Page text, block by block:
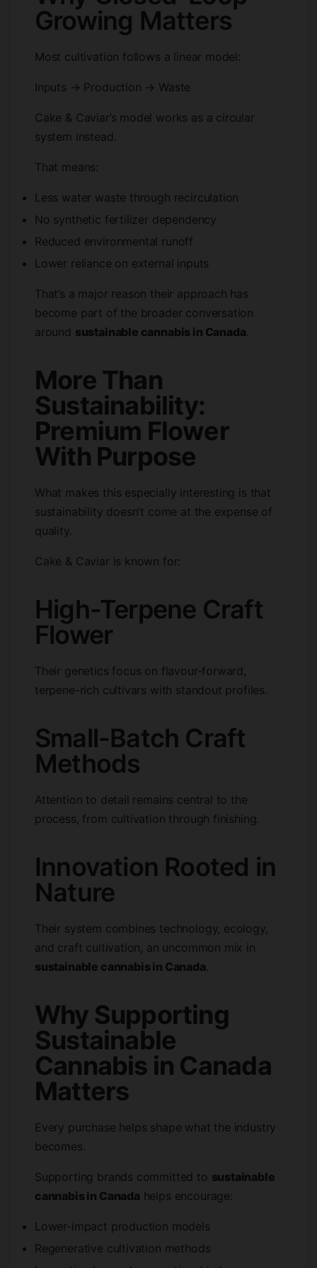
Growing Matters
Most cultivation follows a linear model:
Inputs → Production → Waste
Cake & Caviar’s model works as a circular
system instead.
That means:
Less water waste through recirculation
No synthetic fertilizer dependency
Reduced environmental runoff
Lower reliance on external inputs
That’s a major reason their approach has
become part of the broader conversation
around sustainable cannabis in Canada.
More Than
Sustainability:
Premium Flower
With Purpose
What makes this especially interesting is that
sustainability doesn’t come at the expense of
quality.
Cake & Caviar is known for:
High-Terpene Craft
Flower
Their genetics focus on flavour-forward,
terpene-rich cultivars with standout profiles.
Small-Batch Craft
Methods
Attention to detail remains central to the
process, from cultivation through finishing.
Innovation Rooted in
Nature
Their system combines technology, ecology,
and craft cultivation, an uncommon mix in
sustainable cannabis in Canada.
Why Supporting
Sustainable
Cannabis in Canada
Matters
Every purchase helps shape what the industry
becomes.
Supporting brands committed to sustainable
cannabis in Canada helps encourage:
Lower-impact production models
Regenerative cultivation methods
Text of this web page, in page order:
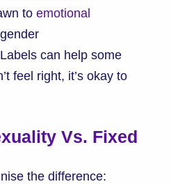
to emotional
can help some
feel right, it’s okay to
Vs. Fixed
the difference:
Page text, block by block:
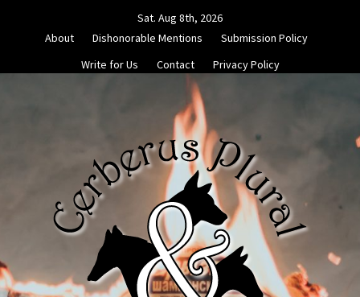
Sat. Aug 8th, 2026
About
Dishonorable Mentions
Submission Policy
Write for Us
Contact Privacy Policy

—————

→ What you are asked to do: Output every record above verbatim, excluding images.

→ Written reply:
Page text, block by block:
Growing Matters
Most cultivation follows a linear model:
Inputs → Production → Waste
Cake & Caviar’s model works as a circular
system instead.
That means:
Less water waste through recirculation
No synthetic fertilizer dependency
Reduced environmental runoff
Lower reliance on external inputs
That’s a major reason their approach has
become part of the broader conversation
around sustainable cannabis in Canada.
More Than
Sustainability:
Premium Flower
With Purpose
What makes this especially interesting is that
sustainability doesn’t come at the expense of
quality.
Cake & Caviar is known for:
High-Terpene Craft
Flower
Their genetics focus on flavour-forward,
terpene-rich cultivars with standout profiles.
Small-Batch Craft
Methods
Attention to detail remains central to the
process, from cultivation through finishing.
Innovation Rooted in
Nature
Their system combines technology, ecology,
and craft cultivation, an uncommon mix in
sustainable cannabis in Canada.
Why Supporting
Sustainable
Cannabis in Canada
Matters
Every purchase helps shape what the industry
becomes.
Supporting brands committed to sustainable
cannabis in Canada helps encourage:
Lower-impact production models
Regenerative cultivation methods
Text of this web page, in page order:
to emotional
can help some
feel right, it’s okay to
Vs. Fixed
the difference:
Page text, block by block:
Sat. Aug 8th, 2026
About
Dishonorable Mentions
Submission Policy
Write for Us
Contact Privacy Policy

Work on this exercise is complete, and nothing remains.